Smoke and flame were belching from her forward, whilst amidships a ragged hole in her side could be seen from which great clouds of steam came out in gasps. She was heeling towards him, and the crew could be seen plainly through glasses, fitting on their life-belts and dragging at the falls of their badly damaged whaler. Rafts were being cast loose, and the deck was strewn with bodies which,even as they watched, commenced to roll slowly down the sloping deck.

‘Not much need to worry about him!’ thought the lieutenant. ‘He’s finished. Time to get on with the next.’

The second destroyer had been attended to by the ship astern, but the third was still coming on, apparently uninjured. She was rapidly altering both course and speed in order to avoid the deadly salvoes and spoil the range-finding.

‘Oh, that’s your game,’ said the officer. ‘We’ll see what we can do for you.’ Speaking down the voice-pipe again, he shouted: ‘Object shifted. Third destroyer from left. Range 8500. Same deflection and rate! Salvoes! Shoot!’

All-overs was reported by the spotter.

‘Down 400. Shoot!’

‘One hit, others short!’ shouted the spotter.

‘Up 200. Shoot!’

There was no need to listen to the spotter this time. The middle of the destroyer rose in the air and then burst asunder. With a roar, she broke in halves, and bow and stem were elevated skyward until she assumed the shape of the letter V. Almost instantaneously she disappeared. As she did so, she went straight downwards as if plucked under by a gigantic hand. The fourth destroyer put her helm hard over and turned sixteen points. She had been hit once by the ship astern and had evidently had enough.

The lieutenant chuckled. ‘Gave Fritz what-for that time! Guess our destroyers could have done better than that!

‘Cease firing!’

For the time being, the destroyer attack had been foiled, but others were sure to come, and, smothered in spray, the men on the top kept anxiously on the alert. As they looked ahead, they saw first one, then another, then several separate clouds of smoke on the horizon. The German battle-cruisers were heading straight for them, and the meaning of that was all too plain. Evidently these distant vessels were the German High Seas Fleet. The range of the German battle-cruisers was rapidly getting less, and it was possible to start shooting at them with the secondary armament with a fair chance of hitting.

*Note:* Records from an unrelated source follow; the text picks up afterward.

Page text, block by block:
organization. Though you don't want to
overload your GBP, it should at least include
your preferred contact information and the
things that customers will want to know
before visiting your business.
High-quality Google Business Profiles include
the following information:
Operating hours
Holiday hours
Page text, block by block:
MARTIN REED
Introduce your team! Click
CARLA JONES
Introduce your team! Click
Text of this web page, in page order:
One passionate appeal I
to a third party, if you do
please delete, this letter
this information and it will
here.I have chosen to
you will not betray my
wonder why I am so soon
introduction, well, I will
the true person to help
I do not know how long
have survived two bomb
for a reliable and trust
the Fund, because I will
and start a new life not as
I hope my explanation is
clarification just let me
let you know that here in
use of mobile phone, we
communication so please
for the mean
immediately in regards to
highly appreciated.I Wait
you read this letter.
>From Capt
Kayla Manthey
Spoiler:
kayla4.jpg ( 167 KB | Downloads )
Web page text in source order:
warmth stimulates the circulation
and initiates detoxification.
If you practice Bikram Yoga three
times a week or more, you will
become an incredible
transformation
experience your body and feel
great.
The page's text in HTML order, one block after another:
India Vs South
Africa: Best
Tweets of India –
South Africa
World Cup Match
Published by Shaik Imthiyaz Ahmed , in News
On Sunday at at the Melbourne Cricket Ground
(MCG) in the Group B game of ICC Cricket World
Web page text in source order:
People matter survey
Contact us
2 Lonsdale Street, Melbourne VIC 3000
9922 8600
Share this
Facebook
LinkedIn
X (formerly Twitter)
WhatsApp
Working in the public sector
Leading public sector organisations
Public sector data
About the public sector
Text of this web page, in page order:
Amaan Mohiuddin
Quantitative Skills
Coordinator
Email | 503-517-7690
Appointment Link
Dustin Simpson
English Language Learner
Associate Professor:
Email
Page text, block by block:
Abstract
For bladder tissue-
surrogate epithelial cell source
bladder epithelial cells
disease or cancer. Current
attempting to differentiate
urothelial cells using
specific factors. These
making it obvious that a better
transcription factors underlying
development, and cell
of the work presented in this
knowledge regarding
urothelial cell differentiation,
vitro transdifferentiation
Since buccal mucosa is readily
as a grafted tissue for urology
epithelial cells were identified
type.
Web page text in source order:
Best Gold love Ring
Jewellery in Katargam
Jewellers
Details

The lieutenant began to give his orders again, after asking permission from the captain. And, busy and capable as he was professionally, another part of his brain was speaking to his inner consciousness. ‘This isDer Tagat last. Thank heaven we’re in it. Verdun must have been a failure. Where is Jellicoe? Wecan’t take on all these beggars by ourselves! Wonder how long Beatty is going to carry on! Their guns are badly rattled: they haven’t hit us a fair smack for over an hour.’

The rapidly advancing High Seas Fleet was approaching the parallel lines of fighting battle-cruisers. Still Beatty held on! But the lieutenant had no doubts in his own mind. ‘Jellicoe can’t be far away, and we are going to hold them until he comes up. May it be soon!’

Still the battle-cruisers held on, while the German battleships commenced firing at long ranges.

At last the signal to go about was given, and the helm was jammed hard a-port so that the big ship heeled heavily over as she spun round. As she did so, it was obvious enough that the German battle-cruisers were doing the same and racing back in the direction they had come. They had apparently got the idea that Beatty was trying to avoid them and was suffering too much punishment to be able to reply effectually. But that officer had his own game to play and knew as soon as the German battle-cruisers turned immediately after him that they had fallen into the very error he had desired them to make.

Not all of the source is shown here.